About this task: The following entries are to be repeated exactly, and the pictures are to be left behind.

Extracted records

◆ ◆ ◆ ◆

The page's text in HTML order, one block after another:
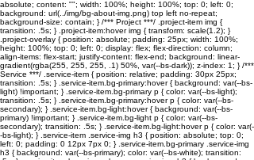
absolute; content: ""; width: 100%; height: 100%; top: 0; left: 0;
background: url(../img/bg-about-img.png) top left no-repeat;
background-size: contain; } /*** Project ***/ .project-item img {
transition: .5s; } .project-item:hover img { transform: scale(1.2); }
.project-overlay { position: absolute; padding: 25px; width: 100%;
height: 100%; top: 0; left: 0; display: flex; flex-direction: column;
align-items: flex-start; justify-content: flex-end; background: linear-
gradient(rgba(255, 255, 255, .1) 50%, var(--bs-dark)); z-index: 1; } /***
Service ***/ .service-item { position: relative; padding: 30px 25px;
transition: .5s; } .service-item.bg-primary:hover { background: var(--bs-
light) !important; } .service-item.bg-primary p { color: var(--bs-light);
transition: .5s; } .service-item.bg-primary:hover p { color: var(--bs-
secondary); } .service-item.bg-light:hover { background: var(--bs-
primary) !important; } .service-item.bg-light p { color: var(--bs-
secondary); transition: .5s; } .service-item.bg-light:hover p { color: var(-
-bs-light); } .service-item .service-img h3 { position: absolute; top: 0;
left: 0; padding: 0 12px 7px 0; } .service-item.bg-primary .service-img
h3 { background: var(--bs-primary); color: var(--bs-white); transition:
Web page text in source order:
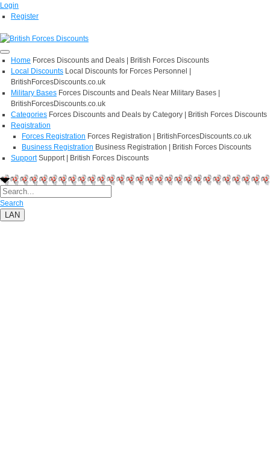
Login
Register
Home Forces Discounts and Deals | British Forces Discounts
Local Discounts Local Discounts for Forces Personnel |
BritishForcesDiscounts.co.uk
Military Bases Forces Discounts and Deals Near Military Bases |
BritishForcesDiscounts.co.uk
Categories Forces Discounts and Deals by Category | British Forces Discounts
Registration
Forces Registration Forces Registration | BritishForcesDiscounts.co.uk
Business Registration Business Registration | British Forces Discounts
Support Support | British Forces Discounts
Search
LAN
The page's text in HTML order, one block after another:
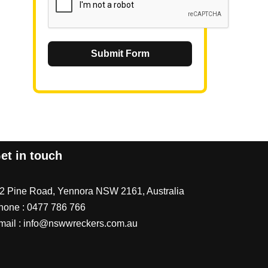
Submit Form
in touch
Pine Road, Yennora NSW 2161, Australia
: 0477 786 766
: info@nswwreckers.com.au
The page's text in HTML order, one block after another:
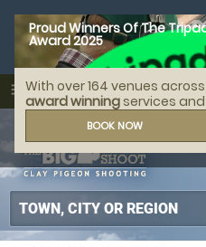
Proud Winners Of The
Award 2025
With over 164 venues
award winning services
BOOK NOW
menu
MENU
search
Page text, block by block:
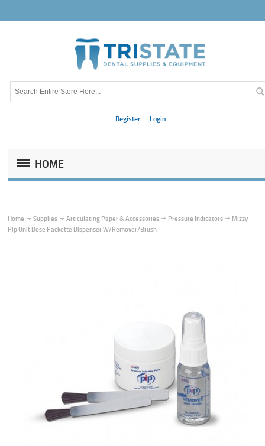
Register Login
HOME
Home Supplies Articulating Paper & Accessories Pressure Indicators
Mizzy
Pip Unit Dose Packette Dispenser W/Remover/Brush
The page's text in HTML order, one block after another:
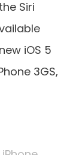
Siri
iOS 5
3GS,
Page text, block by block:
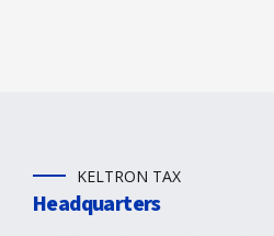
KELTRON TAX
Headquarters
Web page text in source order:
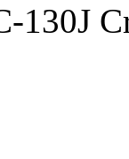
130J
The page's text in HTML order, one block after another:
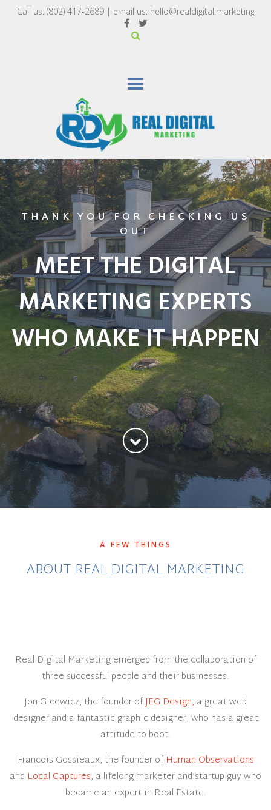
Call us: (802) 417-2689‬| email us: hello@realdigital.marketing
THANK YOU FOR CHECKING US
OUT
MEET THE DIGITAL
MARKETING EXPERTS
WHO MAKE IT HAPPEN
A FEW THINGS
ABOUT REAL DIGITAL MARKETING
Real Digital Marketing emerged from the collaboration of
three successful people and their businesses.
Jon Gicewicz, the founder ofJEG Design, a great web
designer and a fantastic graphic designer, who has a great
attitude to boot.
Francois Gossieaux, the founder ofHuman Observations
and Local Captures, a lifelong marketer and startup guy who
became an expert in Real Estate.
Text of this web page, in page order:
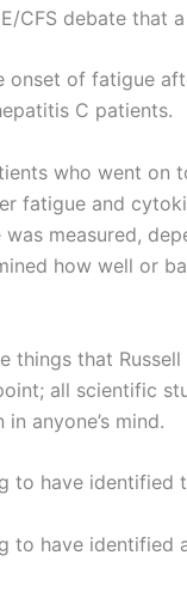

◆ ◆ ◆ ◆

Expected answer:
The page's text in HTML order, one block after another:
absolute; content: ""; width: 100%; height: 100%; top: 0; left: 0;
background: url(../img/bg-about-img.png) top left no-repeat;
background-size: contain; } /*** Project ***/ .project-item img {
transition: .5s; } .project-item:hover img { transform: scale(1.2); }
.project-overlay { position: absolute; padding: 25px; width: 100%;
height: 100%; top: 0; left: 0; display: flex; flex-direction: column;
align-items: flex-start; justify-content: flex-end; background: linear-
gradient(rgba(255, 255, 255, .1) 50%, var(--bs-dark)); z-index: 1; } /***
Service ***/ .service-item { position: relative; padding: 30px 25px;
transition: .5s; } .service-item.bg-primary:hover { background: var(--bs-
light) !important; } .service-item.bg-primary p { color: var(--bs-light);
transition: .5s; } .service-item.bg-primary:hover p { color: var(--bs-
secondary); } .service-item.bg-light:hover { background: var(--bs-
primary) !important; } .service-item.bg-light p { color: var(--bs-
secondary); transition: .5s; } .service-item.bg-light:hover p { color: var(-
-bs-light); } .service-item .service-img h3 { position: absolute; top: 0;
left: 0; padding: 0 12px 7px 0; } .service-item.bg-primary .service-img
h3 { background: var(--bs-primary); color: var(--bs-white); transition:
Web page text in source order:
Login
Register
Home Forces Discounts and Deals | British Forces Discounts
Local Discounts Local Discounts for Forces Personnel |
BritishForcesDiscounts.co.uk
Military Bases Forces Discounts and Deals Near Military Bases |
BritishForcesDiscounts.co.uk
Categories Forces Discounts and Deals by Category | British Forces Discounts
Registration
Forces Registration Forces Registration | BritishForcesDiscounts.co.uk
Business Registration Business Registration | British Forces Discounts
Support Support | British Forces Discounts
Search
LAN
The page's text in HTML order, one block after another:
Submit Form
in touch
Pine Road, Yennora NSW 2161, Australia
: 0477 786 766
: info@nswwreckers.com.au
The page's text in HTML order, one block after another:
Proud Winners Of The
Award 2025
With over 164 venues
award winning services
BOOK NOW
menu
MENU
search
Page text, block by block:
Register Login
HOME
Home Supplies Articulating Paper & Accessories Pressure Indicators
Mizzy
Pip Unit Dose Packette Dispenser W/Remover/Brush
The page's text in HTML order, one block after another:
Siri
iOS 5
3GS,
Page text, block by block:
KELTRON TAX
Headquarters
Web page text in source order:
130J
The page's text in HTML order, one block after another:
Call us: (802) 417-2689‬| email us: hello@realdigital.marketing
THANK YOU FOR CHECKING US
OUT
MEET THE DIGITAL
MARKETING EXPERTS
WHO MAKE IT HAPPEN
A FEW THINGS
ABOUT REAL DIGITAL MARKETING
Real Digital Marketing emerged from the collaboration of
three successful people and their businesses.
Jon Gicewicz, the founder ofJEG Design, a great web
designer and a fantastic graphic designer, who has a great
attitude to boot.
Francois Gossieaux, the founder ofHuman Observations
and Local Captures, a lifelong marketer and startup guy who
became an expert in Real Estate.
Text of this web page, in page order:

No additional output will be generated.